The number and size of flow channels 17 may be adjusted to modify the rate of chamber filling and drain back according to product formulation. A typical channel radial width, however, would be 0.5mm.

The exit angle of the outlets 20 of the feed channels 17 into the chamber 13 can be altered to provide a flushing action to the sides of the chamber 13 and is preferably between 900 and 1800 to the direction of the channels 17. This facilitates the removal of deposited drug from the chamber walls from previous discharges. The channel size can also be altered to assist in such cleaning.

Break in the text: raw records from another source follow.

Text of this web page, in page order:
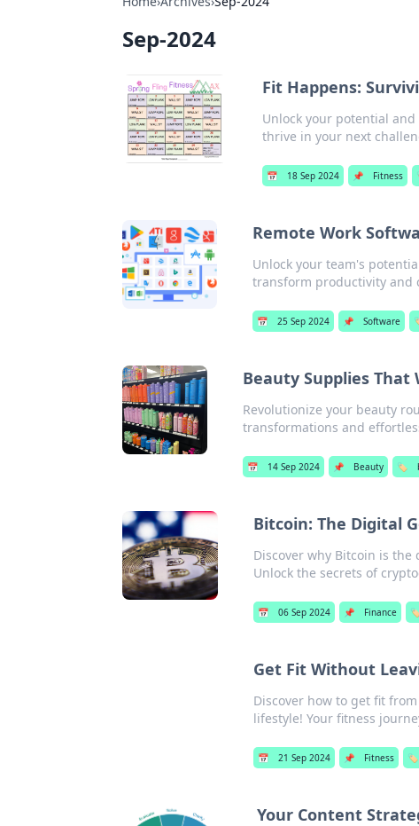
Sep-2024
Fit Happens:
Unlock your potential
thrive in your next
📅 18 Sep 2024 📌 Fitness
Remote Work
Unlock your team's
transform productivity and
📅 25 Sep 2024 📌 Software
Beauty Supplies That
Revolutionize your beauty
transformations and
📅 14 Sep 2024 📌 Beauty 🏷️
Bitcoin: The Digital
Discover why Bitcoin is
Unlock the secrets of
📅 06 Sep 2024 📌 Finance
Get Fit Without
Discover how to get fit
lifestyle! Your fitness
📅 21 Sep 2024 📌 Fitness 🏷️
Your Content
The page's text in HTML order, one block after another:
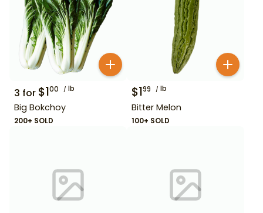
3 for $100 lb
Big Bokchoy
200+ SOLD
$199 lb
Bitter Melon
100+ SOLD
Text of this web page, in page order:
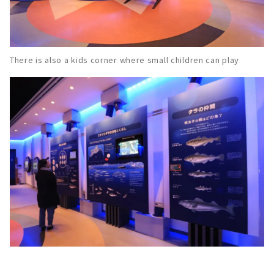
There is also a kids corner where small children can play
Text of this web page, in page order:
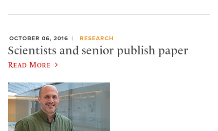
OCTOBER 06, 2016 RESEARCH
Scientists and senior publish paper
Read More
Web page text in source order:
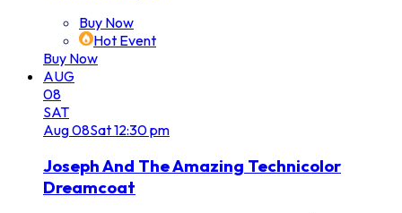
Buy Now
Hot Event
Buy Now
AUG
08
SAT
Aug08Sat12:30 pm
Joseph And The Amazing Technicolor
Dreamcoat
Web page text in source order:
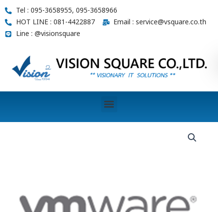
Skip
to
content
Tel : 095-3658955, 095-3658966
HOT LINE : 081-4422887
Email : service@vsquare.co.th
Line : @visionsquare
Menu
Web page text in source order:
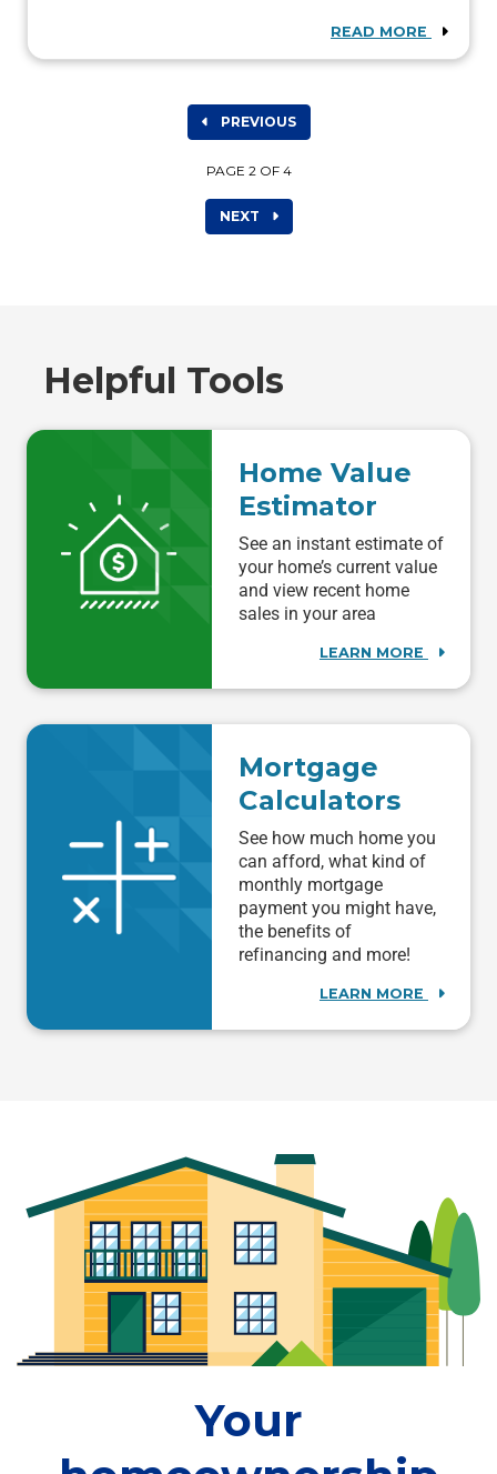
READ MORE
PREVIOUS
PAGE 2 OF 4
NEXT
Helpful Tools
Home Value
Estimator
See an instant estimate of
your home’s current value
and view recent home
sales in your area
LEARN MORE
Mortgage
Calculators
See how much home you
can afford, what kind of
monthly mortgage
payment you might have,
the benefits of
refinancing and more!
LEARN MORE
Your

In an alternative embodiment, the ribs 16 can be transferred to the spigot 10. In this case the size of the channel exit would need to be less than the thickness of the seat to ensure that the seal does not relax in the gap between the valve stem portions 7, 11 during the actuation stroke, thus maintaining the seat inside diameter to that of the valve stem.

Claims (8)

CLAIMS:

1. A metering valve for use in a pressurised dispensing container for dispensing a product, the metering valve comprising a valve stem having an outlet duct, said valve stem being co-axially slidable through an annular metering chamber defined between the valve stem and a cylindrical chamber body, the metering valve further comprising an inner seal operable between the valve stem and an inner end portion of the chamber body, the valve stem being slidable from a rest position, in which the metering chamber is chargeable and in which the outlet duct is sealed, to an operative position in which the contents of the metering chamber are dischargeable in use via the outlet duct, wherein said valve stem has a substantially constant diameter with flow channels for supplying, in use, product to the metering chamber defined within the valve stem, such that the inner seal is supported by the valve stem at all times.

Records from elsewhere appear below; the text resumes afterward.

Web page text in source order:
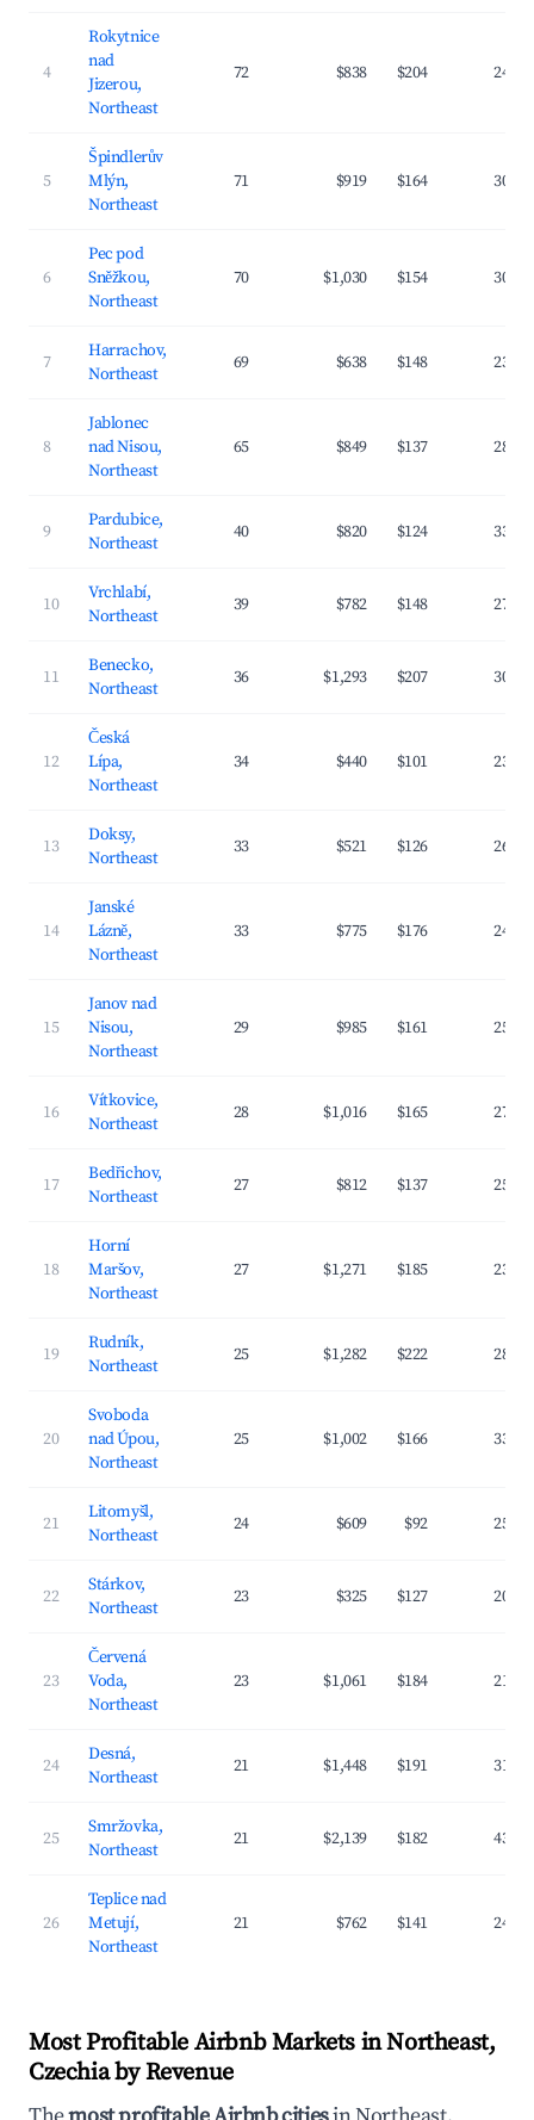
4
Rokytnice
nad
Jizerou,
Northeast
72 $838 $204 24.1%
5
Špindlerův
Mlýn,
Northeast
71 $919 $164 30.4%
6
Pec pod
Sněžkou,
Northeast
70 $1,030 $154 30.5%
7
Harrachov,
Northeast
69 $638 $148 23.4%
8
Jablonec
nad Nisou,
Northeast
65 $849 $137 28.4%
9
Pardubice,
Northeast
40 $820 $124 33.1%
10
Vrchlabí,
Northeast
39 $782 $148 27.9%
11
Benecko,
Northeast
36 $1,293 $207 30.1%
12
Česká
Lípa,
Northeast
34 $440 $101 23.8%
13
Doksy,
Northeast
33 $521 $126 26.6%
14
Janské
Lázně,
Northeast
33 $775 $176 24.7%
15
Janov nad
Nisou,
Northeast
29 $985 $161 25.9%
16
Vítkovice,
Northeast
28 $1,016 $165 27.6%
17
Bedřichov,
Northeast
27 $812 $137 25.3%
18
Horní
Maršov,
Northeast
27 $1,271 $185 23.4%
19
Rudník,
Northeast
25 $1,282 $222 28.7%
20
Svoboda
nad Úpou,
Northeast
25 $1,002 $166 33.4%
21
Litomyšl,
Northeast
24 $609 $92 25.1%
22
Stárkov,
Northeast
23 $325 $127 20.3%
23
Červená
Voda,
Northeast
23 $1,061 $184 21.3%
24
Desná,
Northeast
21 $1,448 $191 31.8%
25
Smržovka,
Northeast
21 $2,139 $182 43.2%
26
Teplice nad
Metují,
Northeast
21 $762 $141 24.1%
Most Profitable Airbnb Markets in Northeast,
Czechia by Revenue

2. A metering valve as claimed in claim 1 in which the valve stem comprises an upper section and a lower section, one of said sections extending partially into a hollow portion of the other of said sections, overlapping internal and external surfaces of which sections define said flow channels.

3. A metering valve as claimed in claim 1 or claim 2 in which each flow channel has an outlet at a point which lies within the chamber when the valve stem is in its rest position, said flow channel outlets being sealed off from the chamber by the inner seal as the valve stem moves into its operable position.

4. A metering valve as claimed in claim 3 in which the channel outlets are provided at an angle of 902 to the direction of the channels.

5. A metering valve as claimed in claim 4 in which the channel outlets are provided at an angle greater than 902 and less than 1802 to the direction of the channels.

6. A metering valve as claimed in any one of the preceding claims in which the flow channels are provided by a plurality of ribs or grooves located on an internal surface of a valve stem section.

7. A metering valve as claimed in any one of claims 1 to 5 in which the flow channels are provided by a plurality of ribs or grooves located on an external surface of a valve stem section.

8. A metering valve substantially as hereinbefore described with reference to and as shown in the accompanying drawings.